6. AR2 was not an experienced or speculative investor.
Pursuant to to August 11, 2014, Consent Order, In the Matter of William David Crain, Respondent (Arkansas Securities Commissioner, Case S-14-0019, August 11, 2014), Crain's registration as an investment adviser and an agent of a broker-dealer was suspended for four months, at the end of which time he may reapply only after retaking the requisite exams. Also, he was fined $5,000 and ordered to repay $1,400 in advisory fees and $4,112.53 in market losses to the wife.

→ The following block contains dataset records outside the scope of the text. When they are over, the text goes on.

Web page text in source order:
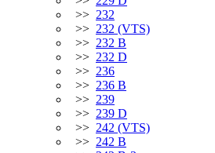
>> 232
>> 232 (VTS)
>> 232 B
>> 232 D
>> 236
>> 236 B
>> 239
>> 239 D
>> 242 (VTS)
>> 242 B

So . . . you tell me, what the hell does the AWC actually accomplish?
Some six months ago, a state regulator beat FINRA to the punch and suspended Crain for four months and imposed about $9,000 in fines and restitution. Citing facts that seem indistinguishable from that of its fellow state regulator, half a year later, FINRA imposes a one month suspension and a $5,000 fine on Crain. You may find that effective regulation. To me, it seems a duplicative waste of time and resources.